### [What is being asked]
No pictures go into the copy. Write out exactly the lines below from the one containing "From the Blog" through the one containing "All three of these".

Stored records:
-- -- --
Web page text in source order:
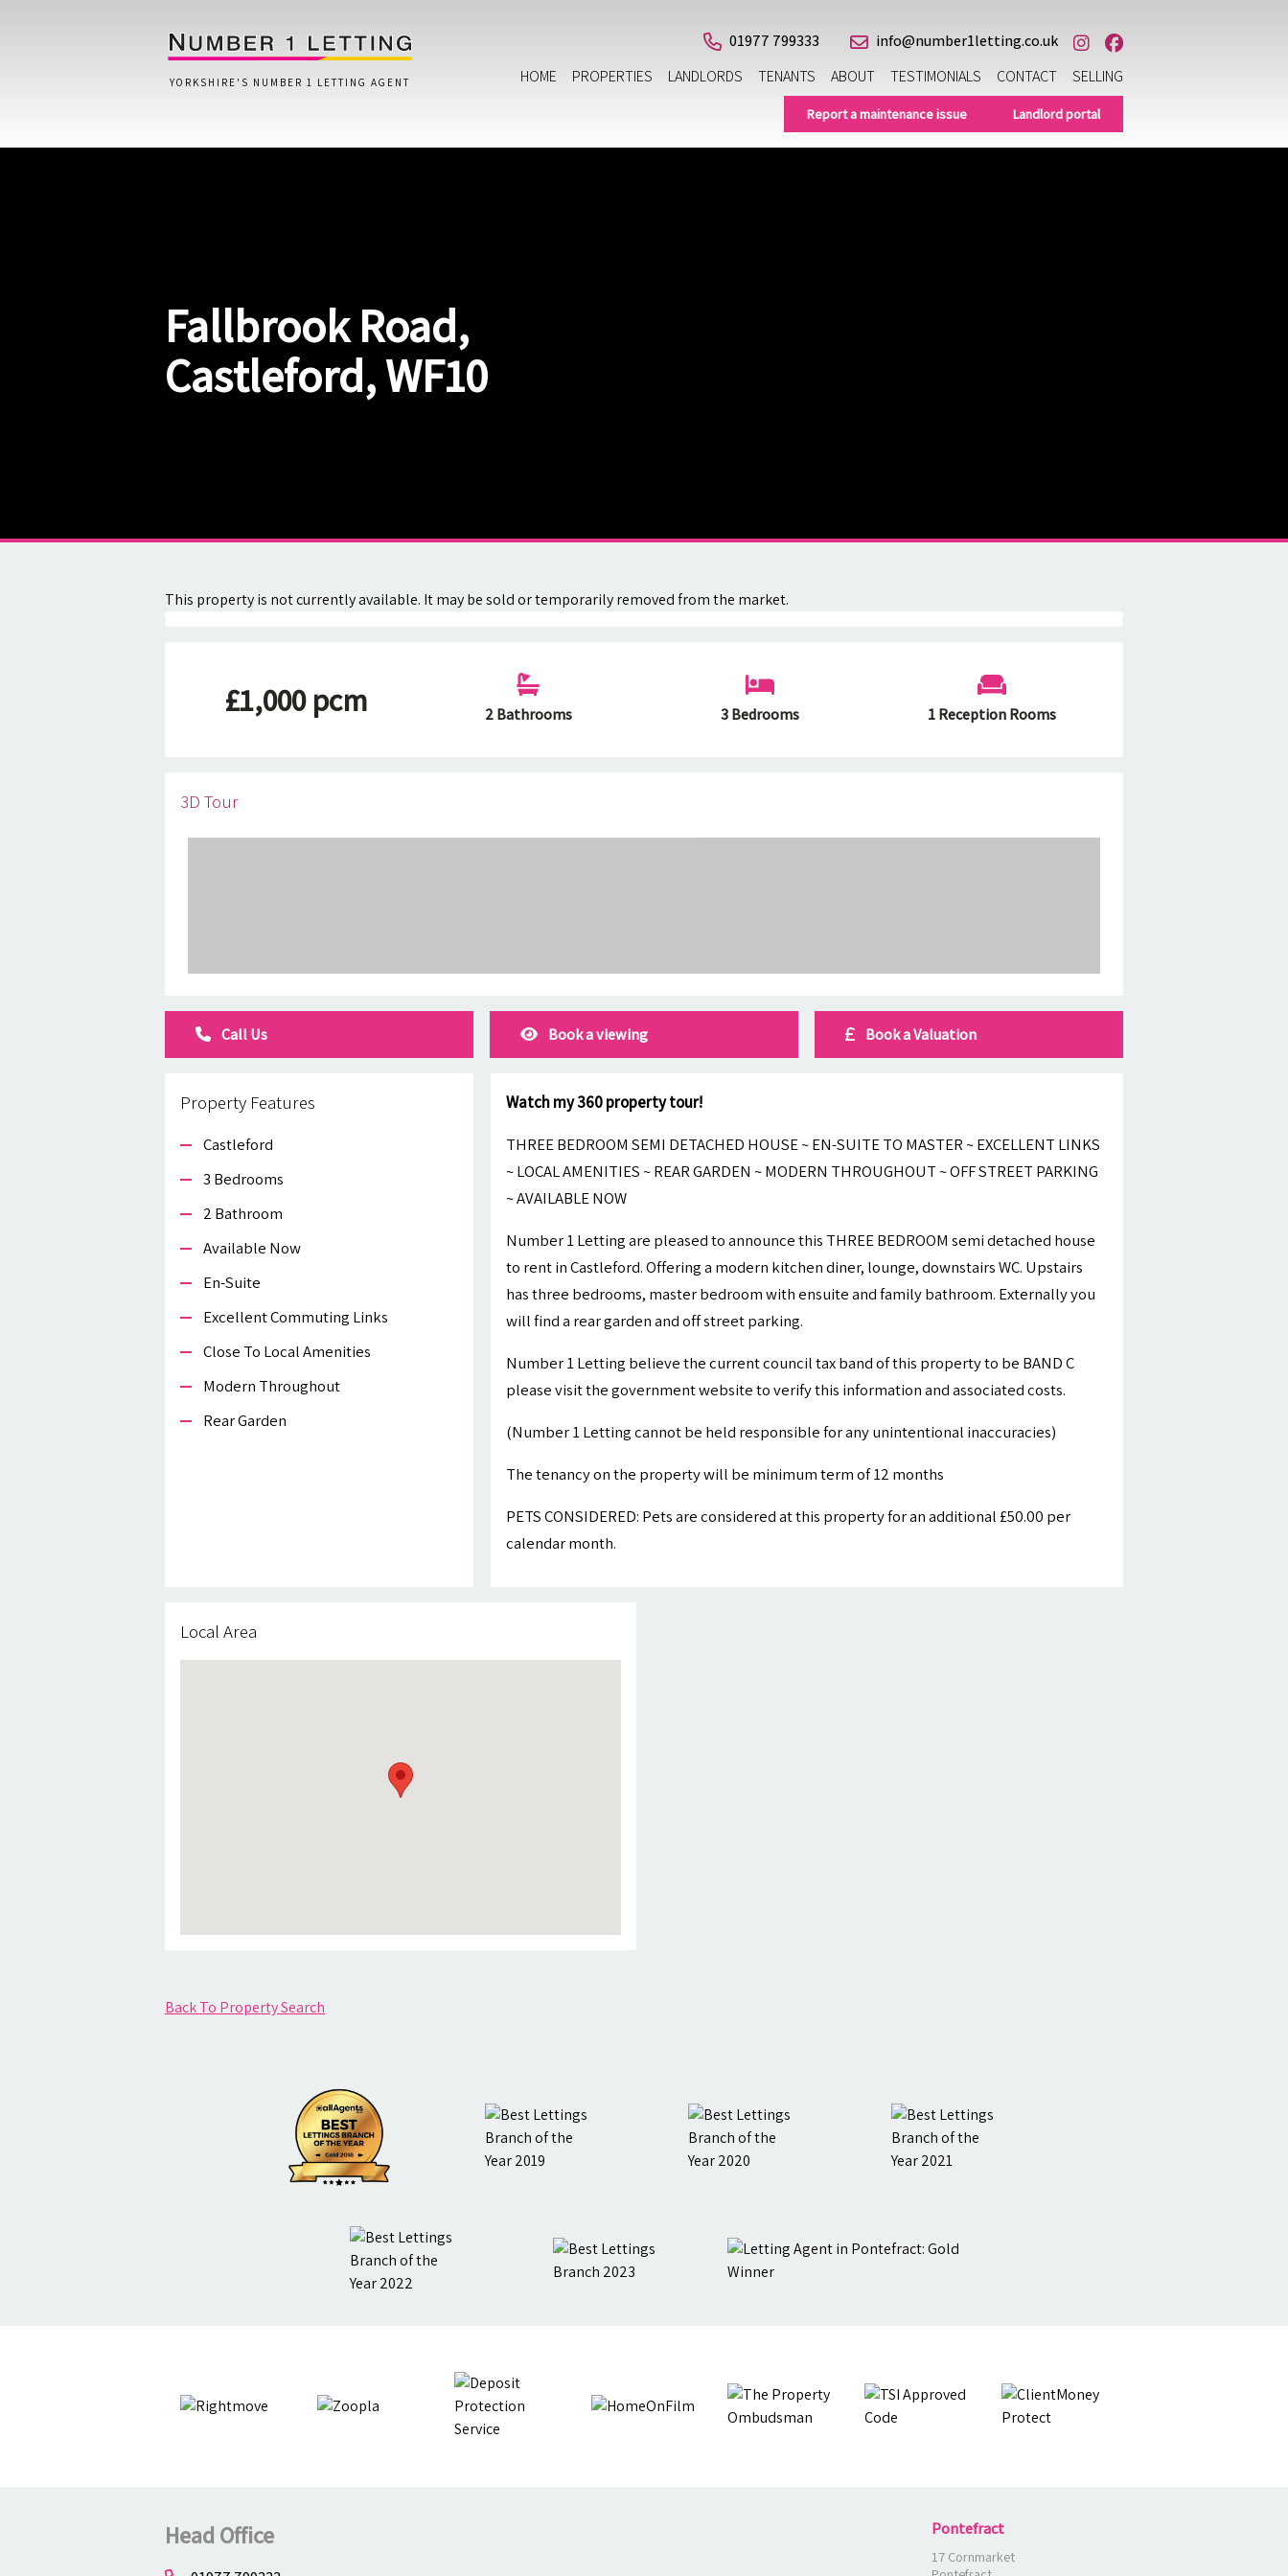
YORKSHIRE'S NUMBER 1 LETTING AGENT
01977 799333
info@number1letting.co.uk
HOME
PROPERTIES LANDLORDS TENANTS ABOUT TESTIMONIALS CONTACT SELLING
Lettings Questionnaire
Report a maintenance issue Landlord portal
Fallbrook Road,
Castleford, WF10
This property is not currently available. It may be sold or temporarily removed from the market.
£1,000 pcm 2 Bathrooms 3 Bedrooms 1 Reception Rooms
3D Tour
Call Us Book a viewing Book a Valuation
Property Features
Castleford
3 Bedrooms
2 Bathroom
Available Now
En-Suite
Excellent Commuting Links
Close To Local Amenities
Modern Throughout
Rear Garden
Watch my 360 property tour!
THREE BEDROOM SEMI DETACHED HOUSE ~ EN-SUITE TO MASTER ~ EXCELLENT LINKS
~ LOCAL AMENITIES ~ REAR GARDEN ~ MODERN THROUGHOUT ~ OFF STREET PARKING
~ AVAILABLE NOW
Number 1 Letting are pleased to announce this THREE BEDROOM semi detached house
to rent in Castleford. Offering a modern kitchen diner, lounge, downstairs WC. Upstairs
has three bedrooms, master bedroom with ensuite and family bathroom. Externally you
will find a rear garden and off street parking.
Number 1 Letting believe the current council tax band of this property to be BAND C
please visit the government website to verify this information and associated costs.
(Number 1 Letting cannot be held responsible for any unintentional inaccuracies)
The tenancy on the property will be minimum term of 12 months
PETS CONSIDERED: Pets are considered at this property for an additional £50.00 per
calendar month.
Local Area
Back To Property Search
Head Office Pontefract
17 Cornmarket
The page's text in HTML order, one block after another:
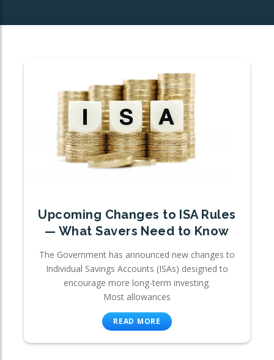
Upcoming Changes to ISA Rules
— What Savers Need to Know
The Government has announced new changes to
Individual Savings Accounts (ISAs) designed to
encourage more long-term investing.
Most allowances
READ MORE
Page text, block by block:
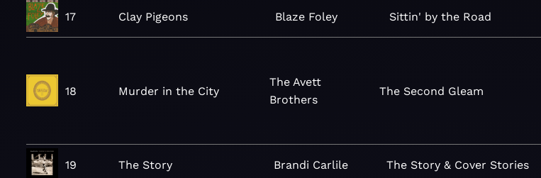
17 Clay Pigeons Blaze Foley Sittin' by the Road
18 Murder in the City
The Avett
Brothers
The Second Gleam
19 The Story Brandi Carlile The Story & Cover Stories
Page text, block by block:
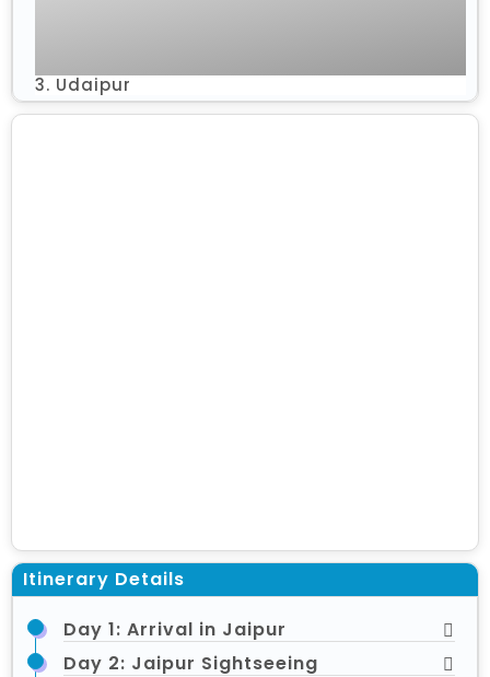
3. Udaipur
Itinerary Details
Day 1: Arrival in Jaipur
Day 2: Jaipur Sightseeing
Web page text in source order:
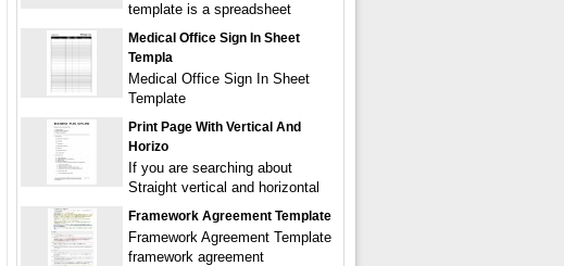
template is a spreadsheet
Medical Office Sign In Sheet
Templa
Medical Office Sign In Sheet
Template
Print Page With Vertical And
Horizo
If you are searching about
Straight vertical and horizontal
Framework Agreement Template
Framework Agreement Template
framework agreement
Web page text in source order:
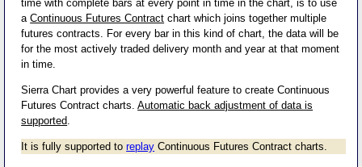
time with complete bars at every point in time in the chart, is to use
aContinuous Futures Contract chart which joins together multiple
futures contracts. For every bar in this kind of chart, the data will be
for the most actively traded delivery month and year at that moment
in time.
Sierra Chart provides a very powerful feature to create Continuous
Futures Contract charts.Automatic back adjustment of data is
supported
It is fully supported toreplay Continuous Futures Contract charts.
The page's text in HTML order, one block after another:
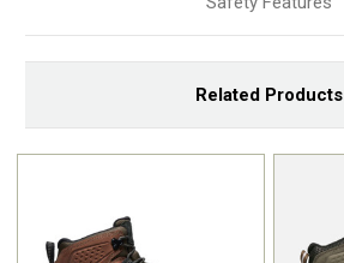
Related Products
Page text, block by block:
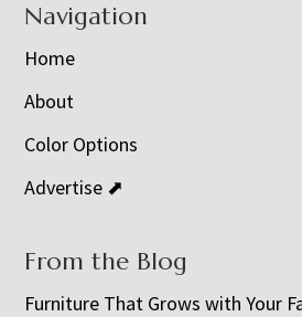
Navigation
Home
About
Color Options
Advertise ⬈
From the Blog
Furniture That Grows with Your
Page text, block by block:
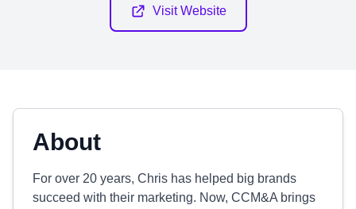
Visit Website
About
For over 20 years, Chris has helped big brands
succeed with their marketing. Now, CCM&A brings
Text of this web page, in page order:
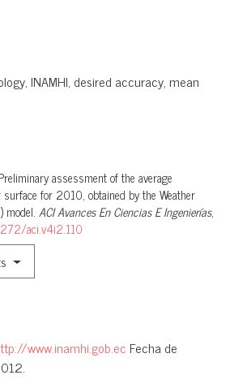
INAMHI desired accuracy mean
assessment of the average
for 2010, obtained by the Weather
model. ACI Avances En Ciencias E Ingenierías,
aci.v4i2.110
www.inamhi.gob.ec Fecha de
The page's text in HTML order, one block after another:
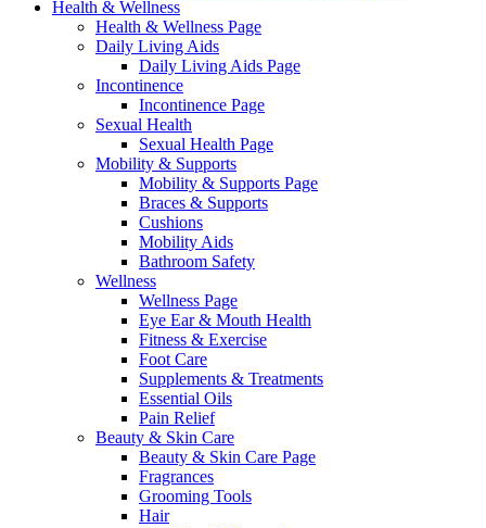
Health & Wellness
Health & Wellness Page
Daily Living Aids
Daily Living Aids Page
Incontinence
Incontinence Page
Sexual Health
Sexual Health Page
Mobility & Supports
Mobility & Supports Page
Braces & Supports
Cushions
Mobility Aids
Bathroom Safety
Wellness
Wellness Page
Eye Ear & Mouth Health
Fitness & Exercise
Foot Care
Supplements & Treatments
Essential Oils
Pain Relief
Beauty & Skin Care
Beauty & Skin Care Page
Fragrances
Grooming Tools
Hair
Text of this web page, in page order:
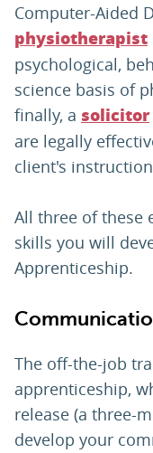
Computer-Aided
physiotherapist
psychological,
science basis of
finally, a solicitor
are legally
client's
All three of these
skills you will
Apprenticeship.
The off-the-job
apprenticeship,
release (a three-
develop your
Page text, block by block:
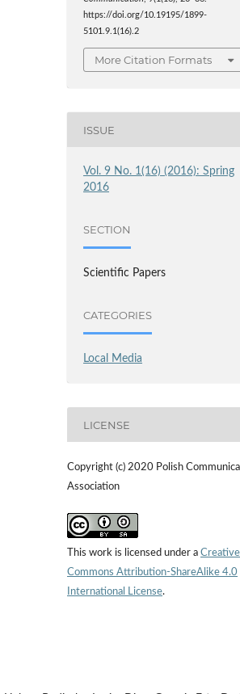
-- -- --
### [Result for this task]
From the Blog
Furniture That Grows with Your
Page text, block by block:
Visit Website
About
For over 20 years, Chris has helped big brands
succeed with their marketing. Now, CCM&A brings
Text of this web page, in page order:
INAMHI desired accuracy mean
assessment of the average
for 2010, obtained by the Weather
model. ACI Avances En Ciencias E Ingenierías,
aci.v4i2.110
www.inamhi.gob.ec Fecha de
The page's text in HTML order, one block after another:
Health & Wellness
Health & Wellness Page
Daily Living Aids
Daily Living Aids Page
Incontinence
Incontinence Page
Sexual Health
Sexual Health Page
Mobility & Supports
Mobility & Supports Page
Braces & Supports
Cushions
Mobility Aids
Bathroom Safety
Wellness
Wellness Page
Eye Ear & Mouth Health
Fitness & Exercise
Foot Care
Supplements & Treatments
Essential Oils
Pain Relief
Beauty & Skin Care
Beauty & Skin Care Page
Fragrances
Grooming Tools
Hair
Text of this web page, in page order:
Computer-Aided
physiotherapist
psychological,
science basis of
finally, a solicitor
are legally
client's
All three of these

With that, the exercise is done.